BEGIN

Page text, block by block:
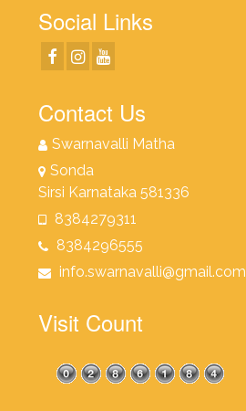
Social Links
Contact Us
Swarnavalli Matha
Sonda
Sirsi Karnataka 581336
8384279311
8384296555
info.swarnavalli@gmail.com
Visit Count
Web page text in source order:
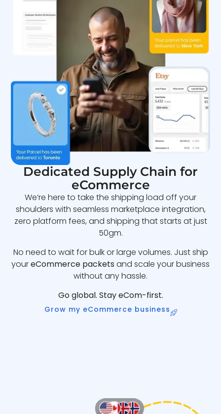
Dedicated Supply Chain for
eCommerce
We’re here to take the shipping load off your
shoulders with seamless marketplace integration,
zero platform fees, and shipping that starts at just
50gm.
No need to wait for bulk or large volumes. Just ship
youreCommerce packets and scale your business
without any hassle.
Go global. Stay eCom-first.
Grow my eCommerce business
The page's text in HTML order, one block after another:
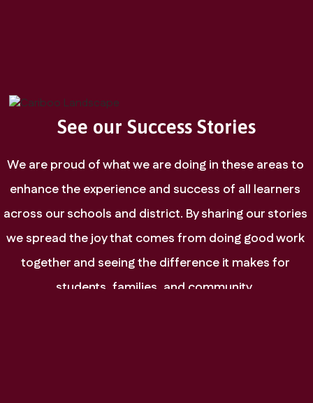
See our Success Stories
We are proud of what we are doing in these areas to
enhance the experience and success of all learners
across our schools and district. By sharing our stories
we spread the joy that comes from doing good work
together and seeing the difference it makes for
students, families, and community.
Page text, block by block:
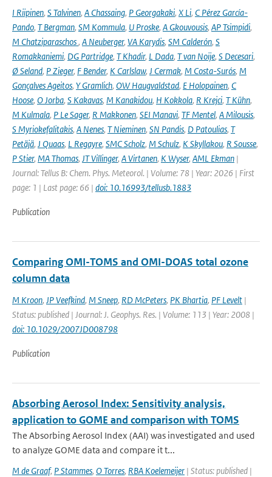
I Riipinen, S Talvinen, A Chassaing, P Georgakaki, X Li, C Pérez García-
Pando, T Bergman, SM Kommula, U Proske, A Gkouvousis, AP Tsimpidi,
M Chatziparaschos, A Neuberger, VA Karydis, SM Calderón, S
Romakkaniemi, DG Partridge, T Khadir, L Dada, T van Noije, S Decesari,
Ø Seland, P Zieger, F Bender, K Carlslaw, J Cermak, M Costa-Surós, M
Gonçalves Ageitos, Y Gramlich, OW Haugvaldstad, E Holopainen, C
Hoose, O Jorba, S Kakavas, M Kanakidou, H Kokkola, R Krejci, T Kühn,
M Kulmala, P Le Sager, R Makkonen, SEI Manavi, TF Mentel, A Milousis,
S Myriokefalitakis, A Nenes, T Nieminen, SN Pandis, D Patoulias, T
Petäjä, J Quaas, L Regayre, SMC Scholz, M Schulz, K Skyllakou, R Sousse,
P Stier, MA Thomas, JT Villinger, A Virtanen, K Wyser, AML Ekman |
Journal: Tellus B: Chem. Phys. Meteorol. | Volume: 78 | Year: 2026 | First
page: 1 | Last page: 66 | doi: 10.16993/tellusb.1883
Publication
Comparing OMI-TOMS and OMI-DOAS total ozone
column data
M Kroon, JP Veefkind, M Sneep, RD McPeters, PK Bhartia, PF Levelt |
Status: published | Journal: J. Geophys. Res. | Volume: 113 | Year: 2008 |
doi: 10.1029/2007JD008798
Publication
Absorbing Aerosol Index: Sensitivity analysis,
application to GOME and comparison with TOMS
The Absorbing Aerosol Index (AAI) was investigated and used
to analyze GOME data and compare it t...
M de Graaf, P Stammes, O Torres, RBA Koelemeijer | Status: published |

END

• PROBLEM:
The required answer is the exact run of lines above starting at the line with "shoulders with seamless" and ending at the line with "Grow my eCommerce business", with both ends present.

• EXERCISE RESPONSE:
shoulders with seamless marketplace integration,
zero platform fees, and shipping that starts at just
50gm.
No need to wait for bulk or large volumes. Just ship
youreCommerce packets and scale your business
without any hassle.
Go global. Stay eCom-first.
Grow my eCommerce business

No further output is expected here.